The university reflected the country, Jacobo said, twenty years ago those professors were probably progressives and readers, then because they had to work at other things and because of the environment they became mediocre and bourgeois, and there, sticky and tiny at the mouth of his stomach: the little worm. It was the students’ fault too, Aída said, they liked the system; and if everybody was to blame, was conforming the only thing left for us to do? Santiago asked, and Jacobo: the solution was university reform. A diminutive and acidy body in the underbrush of conversations, all of a sudden in the heat of the arguments, interfering, leading astray, distracting with flashes of melancholy or nostalgia.
Parallel
teaching chairs, cogovernment, popular universities, Jacobo said: everyone who was capable should come to teach, the students could get rid of bad professors, and since the people didn’t come to the university, the university should go to the people.
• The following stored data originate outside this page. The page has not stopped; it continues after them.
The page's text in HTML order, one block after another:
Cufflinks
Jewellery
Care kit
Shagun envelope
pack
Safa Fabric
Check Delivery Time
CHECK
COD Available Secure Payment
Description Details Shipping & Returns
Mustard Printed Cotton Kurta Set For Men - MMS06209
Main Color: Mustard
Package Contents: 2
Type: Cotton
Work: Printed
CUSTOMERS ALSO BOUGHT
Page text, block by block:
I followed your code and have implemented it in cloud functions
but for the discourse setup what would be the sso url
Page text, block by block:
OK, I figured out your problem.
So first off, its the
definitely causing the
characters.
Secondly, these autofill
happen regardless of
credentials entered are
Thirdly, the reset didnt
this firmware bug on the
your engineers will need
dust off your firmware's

Melancholy from those impossible dialogues alone with her that he yearned for, nostalgia for those strolls alone with her that he invented? But if the university was a reflection of the country San Marcos would never be in good shape as long as Peru was so badly off, Santiago said, and Aída if what was wanted was to cure the disease at its roots there shouldn’t be any talk of university reform but of revolution. But they were students and their field of action was the university, Jacobo said, by working for reform they would be
working
for the revolution: you had to go through stages and not be
pessimistic
.

“You were jealous of your friend,” Ambrosio says. “And jealousy is the worst kind of poison.”
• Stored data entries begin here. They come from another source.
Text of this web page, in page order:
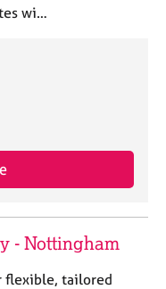
wi…
- Nottingham
flexible, tailored
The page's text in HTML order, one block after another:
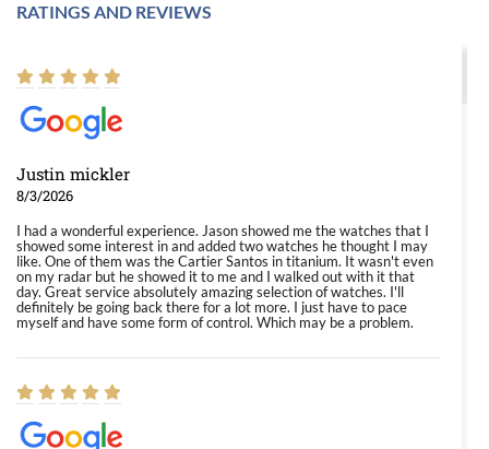
RATINGS AND REVIEWS
Justin mickler
8/3/2026
I had a wonderful experience. Jason showed me the watches that I
showed some interest in and added two watches he thought I may
like. One of them was the Cartier Santos in titanium. It wasn't even
on my radar but he showed it to me and I walked out with it that
day. Great service absolutely amazing selection of watches. I'll
definitely be going back there for a lot more. I just have to pace
myself and have some form of control. Which may be a problem.

“Jacobo was probably going through the same thing I was,” Santiago says. “But we both kept it hidden.”

“He probably felt like getting rid of you with a magic look too so he could be alone with the girl.” Ambrosio laughs.

“He was my best friend,” Santiago says. “I hated him, but at the same time I loved and admired him.”

“You shouldn’t be such a skeptic,” Jacobo said. “That business of all or nothing is typically bourgeois.”

“I’m not a skeptic,” Santiago said. “But we talk and talk and here we are in the same place.”

“That’s right, up till now we haven’t gone beyond theory,” Aída said. “We ought to do something else besides talk.”

“We can’t do it alone,” Jacobo said. “First we have to make contact with the progressives at the university.”

“We’ve been there two months and we haven’t found a single one,” Santiago said. “I’m beginning to believe they don’t exist.”

“They have to be careful and it’s logical,” Jacobo said. “They’ll turn up sooner or later.”

And in fact, stealthily, suspiciously, mysteriously, little by little, they had been turning up, like furtive shadows: they were in the first year of Letters, right? Between classes they would usually sit on a bench in the courtyard of the Faculty, it seemed they were taking up a collection, or walking around the fountain in Law, to buy mattresses for the students in jail, and sometimes there they exchanged words with students from other faculties or other classes, who were being held in the cells of the penitentiary sleeping on the floor, and in those quick fleeting dialogues, behind the mistrust, opening a path through the suspicion, hadn’t anyone told them about the collection before? they noticed or seemed to notice a subtle exploration of their way of thinking, it wasn’t a matter of anything political, a discreet sounding, just a humanitarian act, vague indications that they were getting ready for something that would come, and even simple Christian charity, or a secret call so that they could show in the same coded way that they could be trusted: could they maybe give just one sol? They would appear alone and slippery in the courtyards of San Marcos, they would come over to chat with them for a few moments about ambiguous things, they would disappear for several days and suddenly reappear, cordial and evasive, the same cautious smiling
expression
on the same Indian, half-breed, Chinese, black faces, and the same ambivalent words in their provincial accents, with the same
threadbare
and faded suits and the same old shoes and sometimes a magazine or newspaper or book under their arm. What were they studying, where did they come from, what were their names, where did they live? Like a bald bolt of lightning in the cloudy sky, that boy in Law had been one of those who had shut themselves up in San Marcos during Odría’s revolution, a quick confidence suddenly tore through the gray
conversations
, and he had been imprisoned and had gone on a hunger strike in jail, and lighted them up and made them feverish, and he had only been let out a month ago, and those revelations and discoveries, and that one had been a delegate from Economics when the Federated Centers and the University Federation still functioned, awoke in them an anxious excitation, before the police had destroyed the student organizations by putting their leaders in jail, a fierce curiosity.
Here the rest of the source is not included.